Yeah, my daily scene count is dropping. Friday was insane. And now it’s Mother’s Day weekend. I do not expect to send another query or map another scene for the remainder of the weekend. We’ll get back to it when I’ve properly celebrated my wife’s status and honored her efforts and sacrifices over the years.

Filling the Well

1984: 59%
Bloodwitch: 5%

Yeah, still behind on things. It’ll come around.

Polishing the Well

We’re rewatching this now? Okay…

My kids get on kicks sometimes and now this is the kick. It’s all good. Great show. Really interesting watching it evolve from the beginning.

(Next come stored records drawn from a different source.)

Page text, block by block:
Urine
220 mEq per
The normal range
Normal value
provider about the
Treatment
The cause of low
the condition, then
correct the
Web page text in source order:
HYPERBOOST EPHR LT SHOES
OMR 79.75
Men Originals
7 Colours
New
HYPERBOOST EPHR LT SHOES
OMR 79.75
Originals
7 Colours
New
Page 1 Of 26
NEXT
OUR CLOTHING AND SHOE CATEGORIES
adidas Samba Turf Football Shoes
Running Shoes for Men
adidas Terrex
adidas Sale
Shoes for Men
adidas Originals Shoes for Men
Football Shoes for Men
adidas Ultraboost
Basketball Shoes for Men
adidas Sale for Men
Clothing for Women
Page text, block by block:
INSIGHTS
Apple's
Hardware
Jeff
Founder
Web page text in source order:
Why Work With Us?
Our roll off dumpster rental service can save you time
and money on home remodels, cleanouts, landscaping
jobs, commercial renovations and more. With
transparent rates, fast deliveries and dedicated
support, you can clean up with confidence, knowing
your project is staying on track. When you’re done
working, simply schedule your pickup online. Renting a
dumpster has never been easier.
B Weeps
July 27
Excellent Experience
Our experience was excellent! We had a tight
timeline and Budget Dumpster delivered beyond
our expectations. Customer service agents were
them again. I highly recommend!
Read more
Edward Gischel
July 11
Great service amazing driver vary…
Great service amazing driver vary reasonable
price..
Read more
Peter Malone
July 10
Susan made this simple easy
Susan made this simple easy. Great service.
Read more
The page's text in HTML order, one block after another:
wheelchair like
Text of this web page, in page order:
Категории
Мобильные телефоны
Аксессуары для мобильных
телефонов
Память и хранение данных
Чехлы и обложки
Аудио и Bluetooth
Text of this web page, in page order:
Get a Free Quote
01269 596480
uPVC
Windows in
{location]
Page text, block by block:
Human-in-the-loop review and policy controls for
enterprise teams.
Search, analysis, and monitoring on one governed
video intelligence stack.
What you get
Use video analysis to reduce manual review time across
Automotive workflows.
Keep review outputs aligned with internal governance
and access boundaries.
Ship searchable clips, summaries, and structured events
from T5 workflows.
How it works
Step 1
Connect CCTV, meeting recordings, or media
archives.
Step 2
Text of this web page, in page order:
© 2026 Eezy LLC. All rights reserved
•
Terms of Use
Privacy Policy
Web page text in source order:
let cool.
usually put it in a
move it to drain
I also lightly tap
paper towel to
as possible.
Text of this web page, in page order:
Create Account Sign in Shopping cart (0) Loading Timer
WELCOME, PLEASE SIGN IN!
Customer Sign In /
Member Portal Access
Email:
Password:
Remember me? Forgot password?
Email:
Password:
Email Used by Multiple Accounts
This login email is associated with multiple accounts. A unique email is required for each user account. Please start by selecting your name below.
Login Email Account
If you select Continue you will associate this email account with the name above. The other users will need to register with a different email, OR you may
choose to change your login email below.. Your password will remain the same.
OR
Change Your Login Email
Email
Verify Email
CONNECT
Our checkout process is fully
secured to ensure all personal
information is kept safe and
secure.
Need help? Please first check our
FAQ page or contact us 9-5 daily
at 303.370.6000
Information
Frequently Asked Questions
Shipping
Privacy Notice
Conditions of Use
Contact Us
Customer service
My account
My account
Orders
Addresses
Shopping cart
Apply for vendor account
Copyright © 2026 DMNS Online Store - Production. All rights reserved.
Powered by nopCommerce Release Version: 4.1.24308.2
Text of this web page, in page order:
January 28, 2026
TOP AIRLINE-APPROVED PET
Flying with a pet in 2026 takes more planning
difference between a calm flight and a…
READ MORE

Other than that, as I said above, it’s Mother’s Day weekend so it is all hands on deck to honor my wife. I can’t wait to celebrate her in full tomorrow.

Well Chat

Working Against Time Poverty

A couple months back, I wrote a blog about time poverty. I wanted to revisit this topic today as I’ve been exceedingly busy this week.

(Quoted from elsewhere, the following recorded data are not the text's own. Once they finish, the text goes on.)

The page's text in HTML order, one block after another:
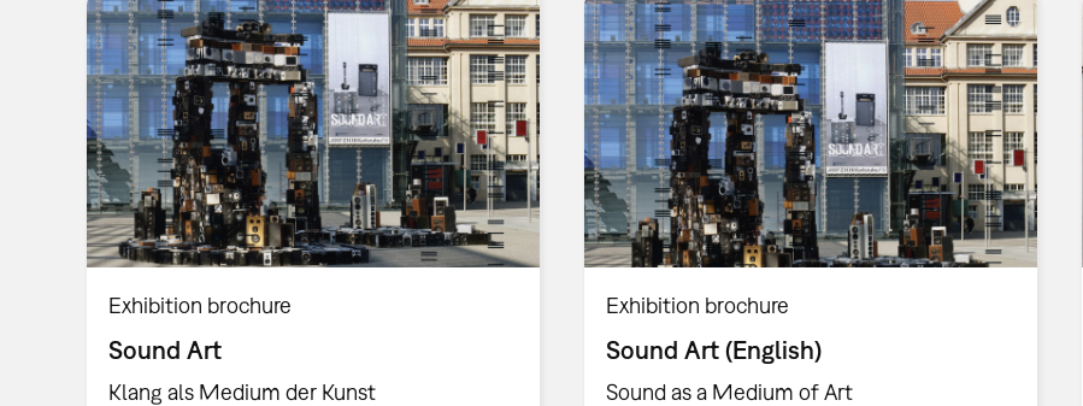
Exhibition brochure
Sound Art
Klang als Medium der Kunst
Exhibition brochure
Sound Art (English)
Sound as a Medium of Art
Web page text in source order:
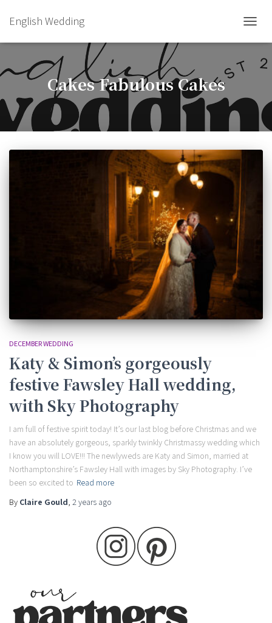
English Wedding
Cakes Fabulous Cakes
DECEMBER WEDDING
Katy & Simon’s gorgeously
festive Fawsley Hall wedding,
with Sky Photography
I am full of festive spirit today! It’s our last blog before Christmas and we
have an absolutely gorgeous, sparkly twinkly Christmassy wedding which
I know you will LOVE!!! The newlyweds are Katy and Simon, married at
Northamptonshire’s Fawsley Hall with images by Sky Photography. I’ve
been so excited to Read more
By Claire Gould, 2 years ago
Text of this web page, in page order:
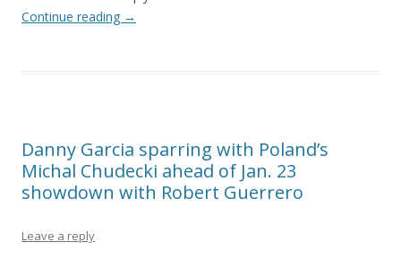
Continue reading →
Danny Garcia sparring with Poland’s
Michal Chudecki ahead of Jan. 23
showdown with Robert Guerrero
Leave a reply

You might wonder why there was an uptick this week. Well, I can now say that I got a promotion at work. It’s a huge deal and I’m thrilled at the opportunity. It’s an enormous shift in how my day goes, though. I’ve had FAR less time to work on projects than ever before in my career. It’s kind of crazy. I’m officially in the management role and it feels like everyone knows it. And that’s great.

What it is making me evaluate is how I measure success. I’ve always measured success by completed reports and projects. That just isn’t going to cut it now. If I stay in that lane, I will feel like an utter failure every single day because I’m going to have so little time to work on much of anything. My job now is to direct operations within my department and work on more macro items like department guidance.

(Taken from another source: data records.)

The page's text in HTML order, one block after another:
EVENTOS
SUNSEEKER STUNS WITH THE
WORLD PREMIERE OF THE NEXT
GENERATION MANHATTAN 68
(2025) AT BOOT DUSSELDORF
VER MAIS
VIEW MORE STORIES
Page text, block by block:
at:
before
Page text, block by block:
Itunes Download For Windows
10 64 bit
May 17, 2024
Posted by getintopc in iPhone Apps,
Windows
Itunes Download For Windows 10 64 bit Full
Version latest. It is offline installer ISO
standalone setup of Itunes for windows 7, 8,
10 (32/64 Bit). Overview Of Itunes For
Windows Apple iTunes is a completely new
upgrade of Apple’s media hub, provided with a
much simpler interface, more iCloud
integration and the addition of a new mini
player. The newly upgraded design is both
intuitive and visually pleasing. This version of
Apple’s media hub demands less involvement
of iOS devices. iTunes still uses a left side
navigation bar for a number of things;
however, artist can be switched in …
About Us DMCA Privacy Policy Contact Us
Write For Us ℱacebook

How does this relate to writing?

I know. Here’s the point: you only have so much time each day and if you’re anything like me, you have very little unscheduled time each day. Each of us are pulled in several directions by competing desires. How do you manage all that in order to feel successful?

#1 Priorities: Determine the order of your priorities so that you can ascribe the most time to the most important things.
#2 Delegation: If you can get someone else to do something for you so you can focus on things that NO ONE can do for you, that is time well spent (this feeds back into my February discussion of paying people to take care of more-menial tasks to free you up to do unique, bespoke work).
#3 Proper Goal Setting: If you’re pinning the ethereal feeling of success to inappropriate goals, you’ll feel a failure. Set things that are attainable each day and then work toward them, work really hard. Don’t lose focus and put the time in.
#4 Don’t Despair: We all make mistakes and we all have setbacks. It’s not debilitating, it’s just demoralizing. So get back in there and show your goals what for.
#5 Perspective: Remember that at the end of the day, if you’re kids are safe and (mostly) happy and if your spouse is content and your house is secure and you’re not hungry, you’re doing better than most of the world. If you didn’t hit your writing goal by 50 words, it is literally not the end of the world. You’ll get back on the horse tomorrow.

Follow these steps and master your time. You can do this.

May the tide carry you to safer shores.